A silicon substrate etching solution for etching a silicon nitride film,
an inorganic acid aqueous solution; and
A silicone additive represented by the following chemical formula 1;
including,
Silicon substrate etching solution:
[Chemical formula 1]
here,
Z is represented by the following chemical formula 2,
[Chemical 2]
X ₁ and X ₂ are each independently oxygen or sulfur,
R ₁ to R ₄ are each independently hydrogen, C ₁ -C ₁₀ alkyl, C ₆ -C ₁₂ cycloalkyl, C ₂ -C ₁₀ heteroalkyl containing at least one heteroatom, C ₂ -C ₁₀ alkenyl, C ₂ - _C10 alkynyl, C1 _{- C10} haloalkyl _, C1- _C10 aminoalkyl, aryl, heteroaryl, aralkyl and hydroxy, amino, halogen, sulfone, phosphonic, phosphoric, thiol, alkoxy, amide, ester, selected from acid anhydrides, acyl halides, cyanos, carboxyls and azoles, and Y ₁ to Y ₄ are each independently hydrogen, C ₁ -C ₁₀ alkyl, C ₆ -C ₁₂ cycloalkyl, at least one heteroatom Including C ₂ -C ₁₀ heteroalkyl, C ₂ -C ₁₀ alkenyl, C ₂ -C ₁₀ alkynyl, C ₁ -C ₁₀ haloalkyl, C ₁ -C ₁₀ aminoalkyl, aryl, heteroaryl, aralkyl and hydroxy, amino, halogen , sulfone, phosphonic, phosphoric, thiol, alkoxy, amide, ester, acid anhydride, acyl halide, cyano, carboxyl and azole, and n is a constant between 1 and 5. The inorganic acid aqueous solution is an aqueous solution containing at least one inorganic acid selected from sulfuric acid, nitric acid, phosphoric acid, silicic acid, hydrofluoric acid, boric acid, hydrochloric acid, perchloric acid, phosphoric anhydride, pyrophosphoric acid, and polyphosphoric acid. is,
The silicon substrate etching solution according to claim 1. The silicon additive is included in the silicon substrate etching solution in an amount of 100 to 10,000 ppm.

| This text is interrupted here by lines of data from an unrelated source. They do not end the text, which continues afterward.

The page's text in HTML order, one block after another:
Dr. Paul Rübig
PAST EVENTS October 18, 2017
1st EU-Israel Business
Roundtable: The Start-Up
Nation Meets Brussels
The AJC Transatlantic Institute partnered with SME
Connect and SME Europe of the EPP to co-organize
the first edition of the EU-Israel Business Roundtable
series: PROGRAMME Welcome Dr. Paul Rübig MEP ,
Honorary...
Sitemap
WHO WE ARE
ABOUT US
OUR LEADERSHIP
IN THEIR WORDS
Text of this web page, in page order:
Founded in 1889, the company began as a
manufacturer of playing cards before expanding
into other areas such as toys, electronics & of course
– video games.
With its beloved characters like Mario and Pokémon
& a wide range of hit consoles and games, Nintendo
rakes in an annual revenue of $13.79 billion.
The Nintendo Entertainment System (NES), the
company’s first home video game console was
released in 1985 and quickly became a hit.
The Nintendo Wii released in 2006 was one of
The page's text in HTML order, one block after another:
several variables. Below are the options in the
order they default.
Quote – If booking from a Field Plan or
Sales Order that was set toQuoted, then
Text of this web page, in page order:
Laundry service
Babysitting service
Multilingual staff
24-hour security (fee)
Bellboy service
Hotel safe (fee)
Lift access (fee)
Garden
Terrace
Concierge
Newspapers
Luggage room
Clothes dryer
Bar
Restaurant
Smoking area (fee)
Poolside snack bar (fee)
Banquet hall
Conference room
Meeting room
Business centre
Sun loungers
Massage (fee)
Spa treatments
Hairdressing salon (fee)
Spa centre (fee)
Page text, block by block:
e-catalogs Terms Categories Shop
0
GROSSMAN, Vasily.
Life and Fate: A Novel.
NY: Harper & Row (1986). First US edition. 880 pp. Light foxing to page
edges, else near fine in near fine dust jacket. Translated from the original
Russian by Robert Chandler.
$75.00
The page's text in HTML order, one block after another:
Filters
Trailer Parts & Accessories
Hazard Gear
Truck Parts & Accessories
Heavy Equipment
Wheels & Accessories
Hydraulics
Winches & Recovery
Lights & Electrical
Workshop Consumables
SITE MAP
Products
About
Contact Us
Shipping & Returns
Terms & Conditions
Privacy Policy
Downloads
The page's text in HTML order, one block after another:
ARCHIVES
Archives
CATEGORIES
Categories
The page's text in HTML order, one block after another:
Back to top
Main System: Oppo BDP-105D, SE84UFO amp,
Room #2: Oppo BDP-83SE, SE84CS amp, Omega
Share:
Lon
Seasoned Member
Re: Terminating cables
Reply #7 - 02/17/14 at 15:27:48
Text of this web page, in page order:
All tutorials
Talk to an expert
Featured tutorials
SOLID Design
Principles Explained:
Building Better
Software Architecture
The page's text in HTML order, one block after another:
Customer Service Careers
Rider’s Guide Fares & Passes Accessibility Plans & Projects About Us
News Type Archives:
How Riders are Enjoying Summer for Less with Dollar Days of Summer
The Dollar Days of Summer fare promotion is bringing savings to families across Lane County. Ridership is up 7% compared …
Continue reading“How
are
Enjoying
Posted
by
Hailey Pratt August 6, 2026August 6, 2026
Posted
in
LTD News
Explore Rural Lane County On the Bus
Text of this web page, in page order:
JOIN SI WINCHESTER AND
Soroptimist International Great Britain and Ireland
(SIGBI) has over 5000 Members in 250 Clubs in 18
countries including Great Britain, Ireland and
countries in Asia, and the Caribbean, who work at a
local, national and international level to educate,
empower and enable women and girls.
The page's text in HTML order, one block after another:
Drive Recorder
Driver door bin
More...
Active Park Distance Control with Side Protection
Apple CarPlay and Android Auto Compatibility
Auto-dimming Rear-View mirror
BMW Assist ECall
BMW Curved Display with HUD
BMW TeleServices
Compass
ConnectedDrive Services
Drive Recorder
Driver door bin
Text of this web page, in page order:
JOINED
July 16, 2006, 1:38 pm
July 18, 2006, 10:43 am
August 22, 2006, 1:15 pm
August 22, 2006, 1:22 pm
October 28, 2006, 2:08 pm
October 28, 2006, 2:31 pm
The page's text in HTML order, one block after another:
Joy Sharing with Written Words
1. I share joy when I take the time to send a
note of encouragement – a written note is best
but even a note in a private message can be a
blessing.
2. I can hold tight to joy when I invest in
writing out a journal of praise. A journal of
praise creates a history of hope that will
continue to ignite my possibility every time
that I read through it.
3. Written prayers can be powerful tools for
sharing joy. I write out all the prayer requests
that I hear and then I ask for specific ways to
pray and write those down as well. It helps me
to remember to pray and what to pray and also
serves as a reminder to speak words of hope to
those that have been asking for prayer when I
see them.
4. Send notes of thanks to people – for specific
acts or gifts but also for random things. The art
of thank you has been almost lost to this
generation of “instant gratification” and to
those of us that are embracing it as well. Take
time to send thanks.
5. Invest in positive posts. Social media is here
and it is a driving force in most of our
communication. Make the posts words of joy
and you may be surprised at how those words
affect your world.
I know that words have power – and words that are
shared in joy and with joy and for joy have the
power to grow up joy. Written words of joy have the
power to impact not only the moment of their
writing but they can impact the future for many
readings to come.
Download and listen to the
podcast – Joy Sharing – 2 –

The silicon substrate etching solution according to claim 1. 2. The silicon substrate etching solution according to claim 1, wherein the silicon substrate etching solution etches a single film made of a silicon nitride film or a multilayer film including both a silicon oxide film and a silicon nitride film. The silicon substrate etching solution further includes at least one fluorine-containing compound selected from hydrogen fluoride, ammonium fluoride, ammonium bifluoride, and ammonium hydrogen fluoride.
The silicon substrate etching solution according to claim 1. The silicon substrate etching solution further includes a fluorine-containing compound in which an organic cation and a fluorine anion are ionically bonded.
The silicon substrate etching solution according to claim 1. A method for manufacturing a semiconductor device, comprising an etching step performed using a silicon substrate etching solution according to any one of claims 1 to 6.